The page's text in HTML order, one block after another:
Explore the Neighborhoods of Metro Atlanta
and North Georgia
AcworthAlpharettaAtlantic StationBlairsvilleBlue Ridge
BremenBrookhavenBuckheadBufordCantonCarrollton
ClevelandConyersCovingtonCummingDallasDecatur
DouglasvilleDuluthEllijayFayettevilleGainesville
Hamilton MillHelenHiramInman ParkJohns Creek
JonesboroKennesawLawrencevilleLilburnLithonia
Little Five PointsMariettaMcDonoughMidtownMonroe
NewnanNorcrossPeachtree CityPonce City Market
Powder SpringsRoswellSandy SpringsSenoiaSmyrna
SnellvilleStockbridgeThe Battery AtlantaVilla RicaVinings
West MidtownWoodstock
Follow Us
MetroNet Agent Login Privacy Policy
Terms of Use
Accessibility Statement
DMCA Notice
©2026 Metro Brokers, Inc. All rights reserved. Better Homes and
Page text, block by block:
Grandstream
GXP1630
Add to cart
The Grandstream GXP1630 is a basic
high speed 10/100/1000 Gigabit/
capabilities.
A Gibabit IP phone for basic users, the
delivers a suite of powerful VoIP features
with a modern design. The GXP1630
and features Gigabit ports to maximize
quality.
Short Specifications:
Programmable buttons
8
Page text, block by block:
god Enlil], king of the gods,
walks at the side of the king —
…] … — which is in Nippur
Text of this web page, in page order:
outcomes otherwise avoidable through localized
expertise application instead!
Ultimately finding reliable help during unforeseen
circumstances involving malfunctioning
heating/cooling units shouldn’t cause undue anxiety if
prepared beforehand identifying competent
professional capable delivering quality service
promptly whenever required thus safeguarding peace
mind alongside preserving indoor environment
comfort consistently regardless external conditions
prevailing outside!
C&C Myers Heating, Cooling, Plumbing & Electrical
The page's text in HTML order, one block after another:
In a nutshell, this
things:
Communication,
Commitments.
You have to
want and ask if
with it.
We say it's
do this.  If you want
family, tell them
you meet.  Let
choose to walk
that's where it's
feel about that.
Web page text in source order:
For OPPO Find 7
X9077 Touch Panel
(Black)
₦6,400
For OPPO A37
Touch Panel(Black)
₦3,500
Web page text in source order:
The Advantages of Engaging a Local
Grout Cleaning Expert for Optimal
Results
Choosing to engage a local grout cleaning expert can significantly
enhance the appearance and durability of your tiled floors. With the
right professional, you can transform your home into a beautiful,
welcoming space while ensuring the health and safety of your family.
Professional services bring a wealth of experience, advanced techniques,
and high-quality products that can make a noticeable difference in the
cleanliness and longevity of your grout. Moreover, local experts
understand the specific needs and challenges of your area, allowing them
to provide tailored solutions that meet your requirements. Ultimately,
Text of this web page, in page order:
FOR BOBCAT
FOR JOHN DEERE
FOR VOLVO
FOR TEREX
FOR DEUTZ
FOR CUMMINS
▬▬▬▬▬▬
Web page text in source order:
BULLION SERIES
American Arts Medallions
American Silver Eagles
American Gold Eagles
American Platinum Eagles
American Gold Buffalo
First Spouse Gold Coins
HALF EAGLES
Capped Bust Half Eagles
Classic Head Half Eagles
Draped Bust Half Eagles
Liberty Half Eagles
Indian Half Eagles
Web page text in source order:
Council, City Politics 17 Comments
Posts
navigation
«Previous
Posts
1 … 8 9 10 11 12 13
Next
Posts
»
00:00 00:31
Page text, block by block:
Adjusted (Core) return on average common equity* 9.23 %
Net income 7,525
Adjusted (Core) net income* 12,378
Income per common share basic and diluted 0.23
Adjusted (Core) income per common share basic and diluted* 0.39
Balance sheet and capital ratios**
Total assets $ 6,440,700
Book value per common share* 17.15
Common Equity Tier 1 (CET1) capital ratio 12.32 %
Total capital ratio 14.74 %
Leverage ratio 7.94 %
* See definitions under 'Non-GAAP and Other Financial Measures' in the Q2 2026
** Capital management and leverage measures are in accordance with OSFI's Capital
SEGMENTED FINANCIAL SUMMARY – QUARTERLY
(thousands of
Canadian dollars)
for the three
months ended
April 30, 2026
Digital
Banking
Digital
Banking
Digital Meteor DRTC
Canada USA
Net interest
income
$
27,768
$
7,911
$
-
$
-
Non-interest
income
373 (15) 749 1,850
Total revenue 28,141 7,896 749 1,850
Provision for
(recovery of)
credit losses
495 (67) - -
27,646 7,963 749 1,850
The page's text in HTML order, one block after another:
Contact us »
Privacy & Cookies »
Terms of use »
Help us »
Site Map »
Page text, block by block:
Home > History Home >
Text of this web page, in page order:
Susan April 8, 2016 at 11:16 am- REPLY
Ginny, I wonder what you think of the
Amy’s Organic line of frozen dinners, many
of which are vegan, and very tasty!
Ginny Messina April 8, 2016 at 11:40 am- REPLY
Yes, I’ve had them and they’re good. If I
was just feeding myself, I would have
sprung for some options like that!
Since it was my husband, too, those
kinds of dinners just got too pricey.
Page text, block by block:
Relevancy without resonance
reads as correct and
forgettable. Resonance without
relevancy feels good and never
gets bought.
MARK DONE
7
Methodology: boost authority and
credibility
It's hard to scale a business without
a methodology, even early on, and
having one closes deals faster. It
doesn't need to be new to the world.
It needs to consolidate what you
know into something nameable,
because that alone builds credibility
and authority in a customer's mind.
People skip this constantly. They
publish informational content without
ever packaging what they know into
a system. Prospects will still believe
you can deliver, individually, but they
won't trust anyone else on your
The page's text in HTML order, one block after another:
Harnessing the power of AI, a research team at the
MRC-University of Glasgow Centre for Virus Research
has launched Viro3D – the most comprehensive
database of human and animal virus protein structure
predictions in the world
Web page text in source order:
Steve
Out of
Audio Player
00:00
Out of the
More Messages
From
▬▬▬▬▬▬
From the entries above, write out only the lines starting at the line that holds "Total assets $ 6,440,700" and ending at the line that holds "Amy’s Organic line of frozen dinners, many", keeping both and matching them exactly.

Total assets $ 6,440,700
Book value per common share* 17.15
Common Equity Tier 1 (CET1) capital ratio 12.32 %
Total capital ratio 14.74 %
Leverage ratio 7.94 %
* See definitions under 'Non-GAAP and Other Financial Measures' in the Q2 2026
** Capital management and leverage measures are in accordance with OSFI's Capital
SEGMENTED FINANCIAL SUMMARY – QUARTERLY
(thousands of
Canadian dollars)
for the three
months ended
April 30, 2026
Digital
Banking
Digital
Banking
Digital Meteor DRTC
Canada USA
Net interest
income
$
27,768
$
7,911
$
-
$
-
Non-interest
income
373 (15) 749 1,850
Total revenue 28,141 7,896 749 1,850
Provision for
(recovery of)
credit losses
495 (67) - -
27,646 7,963 749 1,850
The page's text in HTML order, one block after another:
Contact us »
Privacy & Cookies »
Terms of use »
Help us »
Site Map »
Page text, block by block:
Home > History Home >
Text of this web page, in page order:
Susan April 8, 2016 at 11:16 am- REPLY
Ginny, I wonder what you think of the
Amy’s Organic line of frozen dinners, many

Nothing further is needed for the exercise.